• _RECORDS TO USE_:

+ + + + +

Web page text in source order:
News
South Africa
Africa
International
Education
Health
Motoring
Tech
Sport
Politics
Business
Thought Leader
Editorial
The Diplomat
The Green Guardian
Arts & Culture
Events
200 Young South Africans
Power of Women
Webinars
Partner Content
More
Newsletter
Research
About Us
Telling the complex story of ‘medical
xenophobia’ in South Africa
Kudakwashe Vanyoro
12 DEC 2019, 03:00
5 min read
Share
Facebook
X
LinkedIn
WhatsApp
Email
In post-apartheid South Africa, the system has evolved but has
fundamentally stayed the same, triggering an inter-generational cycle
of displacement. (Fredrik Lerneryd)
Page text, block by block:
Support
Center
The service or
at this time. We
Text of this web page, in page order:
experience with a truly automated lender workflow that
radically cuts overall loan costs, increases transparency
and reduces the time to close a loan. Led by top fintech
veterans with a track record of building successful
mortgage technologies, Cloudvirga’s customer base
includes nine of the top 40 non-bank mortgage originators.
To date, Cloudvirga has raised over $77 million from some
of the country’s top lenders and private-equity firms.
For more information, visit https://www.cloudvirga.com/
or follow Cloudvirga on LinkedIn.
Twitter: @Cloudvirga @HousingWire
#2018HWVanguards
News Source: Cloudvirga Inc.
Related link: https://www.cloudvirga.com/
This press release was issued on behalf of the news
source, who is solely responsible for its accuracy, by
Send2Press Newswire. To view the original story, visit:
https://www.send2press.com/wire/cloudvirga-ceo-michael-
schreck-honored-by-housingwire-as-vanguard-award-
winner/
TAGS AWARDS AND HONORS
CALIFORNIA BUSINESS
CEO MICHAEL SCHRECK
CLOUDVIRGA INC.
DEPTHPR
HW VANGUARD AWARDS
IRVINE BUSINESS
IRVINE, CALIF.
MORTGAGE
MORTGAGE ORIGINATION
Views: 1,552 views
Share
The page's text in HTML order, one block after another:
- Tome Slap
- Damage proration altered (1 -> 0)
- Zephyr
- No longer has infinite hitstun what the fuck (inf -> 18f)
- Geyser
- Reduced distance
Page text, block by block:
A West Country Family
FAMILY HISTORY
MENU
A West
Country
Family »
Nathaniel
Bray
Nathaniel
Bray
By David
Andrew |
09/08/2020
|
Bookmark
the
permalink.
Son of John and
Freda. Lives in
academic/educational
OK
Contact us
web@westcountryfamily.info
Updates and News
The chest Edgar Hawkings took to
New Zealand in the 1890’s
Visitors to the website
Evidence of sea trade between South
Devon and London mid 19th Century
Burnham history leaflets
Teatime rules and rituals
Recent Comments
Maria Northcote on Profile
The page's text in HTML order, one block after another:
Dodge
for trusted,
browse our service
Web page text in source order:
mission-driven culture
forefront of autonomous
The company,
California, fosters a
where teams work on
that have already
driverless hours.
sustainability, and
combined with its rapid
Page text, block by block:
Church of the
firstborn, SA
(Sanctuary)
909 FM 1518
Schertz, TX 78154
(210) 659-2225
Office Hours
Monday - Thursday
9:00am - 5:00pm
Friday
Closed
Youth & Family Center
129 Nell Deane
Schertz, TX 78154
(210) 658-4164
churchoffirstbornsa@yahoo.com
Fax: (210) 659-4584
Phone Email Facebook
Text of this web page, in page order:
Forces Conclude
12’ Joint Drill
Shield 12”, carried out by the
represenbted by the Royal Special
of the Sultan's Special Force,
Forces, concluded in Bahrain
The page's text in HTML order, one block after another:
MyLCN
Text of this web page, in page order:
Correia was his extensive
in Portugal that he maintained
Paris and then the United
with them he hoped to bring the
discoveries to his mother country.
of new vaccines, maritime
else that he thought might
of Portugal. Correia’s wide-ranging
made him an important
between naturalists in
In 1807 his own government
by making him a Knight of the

+ + + + +

• _PROBLEM STATEMENT_: Each entry above is to be copied out exactly as written.

• _RESPONSE TO THE TASK_:
Web page text in source order:
News
South Africa
Africa
International
Education
Health
Motoring
Tech
Sport
Politics
Business
Thought Leader
Editorial
The Diplomat
The Green Guardian
Arts & Culture
Events
200 Young South Africans
Power of Women
Webinars
Partner Content
More
Newsletter
Research
About Us
Telling the complex story of ‘medical
xenophobia’ in South Africa
Kudakwashe Vanyoro
12 DEC 2019, 03:00
5 min read
Share
Facebook
X
LinkedIn
WhatsApp
Email
In post-apartheid South Africa, the system has evolved but has
fundamentally stayed the same, triggering an inter-generational cycle
of displacement. (Fredrik Lerneryd)
Page text, block by block:
Support
Center
The service or
at this time. We
Text of this web page, in page order:
experience with a truly automated lender workflow that
radically cuts overall loan costs, increases transparency
and reduces the time to close a loan. Led by top fintech
veterans with a track record of building successful
mortgage technologies, Cloudvirga’s customer base
includes nine of the top 40 non-bank mortgage originators.
To date, Cloudvirga has raised over $77 million from some
of the country’s top lenders and private-equity firms.
For more information, visit https://www.cloudvirga.com/
or follow Cloudvirga on LinkedIn.
Twitter: @Cloudvirga @HousingWire
#2018HWVanguards
News Source: Cloudvirga Inc.
Related link: https://www.cloudvirga.com/
This press release was issued on behalf of the news
source, who is solely responsible for its accuracy, by
Send2Press Newswire. To view the original story, visit:
https://www.send2press.com/wire/cloudvirga-ceo-michael-
schreck-honored-by-housingwire-as-vanguard-award-
winner/
TAGS AWARDS AND HONORS
CALIFORNIA BUSINESS
CEO MICHAEL SCHRECK
CLOUDVIRGA INC.
DEPTHPR
HW VANGUARD AWARDS
IRVINE BUSINESS
IRVINE, CALIF.
MORTGAGE
MORTGAGE ORIGINATION
Views: 1,552 views
Share
The page's text in HTML order, one block after another:
- Tome Slap
- Damage proration altered (1 -> 0)
- Zephyr
- No longer has infinite hitstun what the fuck (inf -> 18f)
- Geyser
- Reduced distance
Page text, block by block:
A West Country Family
FAMILY HISTORY
MENU
A West
Country
Family »
Nathaniel
Bray
Nathaniel
Bray
By David
Andrew |
09/08/2020
|
Bookmark
the
permalink.
Son of John and
Freda. Lives in
academic/educational
OK
Contact us
web@westcountryfamily.info
Updates and News
The chest Edgar Hawkings took to
New Zealand in the 1890’s
Visitors to the website
Evidence of sea trade between South
Devon and London mid 19th Century
Burnham history leaflets
Teatime rules and rituals
Recent Comments
Maria Northcote on Profile
The page's text in HTML order, one block after another:
Dodge
for trusted,
browse our service
Web page text in source order:
mission-driven culture
forefront of autonomous
The company,
California, fosters a
where teams work on
that have already
driverless hours.
sustainability, and
combined with its rapid
Page text, block by block:
Church of the
firstborn, SA
(Sanctuary)
909 FM 1518
Schertz, TX 78154
(210) 659-2225
Office Hours
Monday - Thursday
9:00am - 5:00pm
Friday
Closed
Youth & Family Center
129 Nell Deane
Schertz, TX 78154
(210) 658-4164
churchoffirstbornsa@yahoo.com
Fax: (210) 659-4584
Phone Email Facebook
Text of this web page, in page order:
Forces Conclude
12’ Joint Drill
Shield 12”, carried out by the
represenbted by the Royal Special
of the Sultan's Special Force,
Forces, concluded in Bahrain
The page's text in HTML order, one block after another:
MyLCN
Text of this web page, in page order:
Correia was his extensive
in Portugal that he maintained
Paris and then the United
with them he hoped to bring the
discoveries to his mother country.
of new vaccines, maritime
else that he thought might
of Portugal. Correia’s wide-ranging
made him an important
between naturalists in
In 1807 his own government
by making him a Knight of the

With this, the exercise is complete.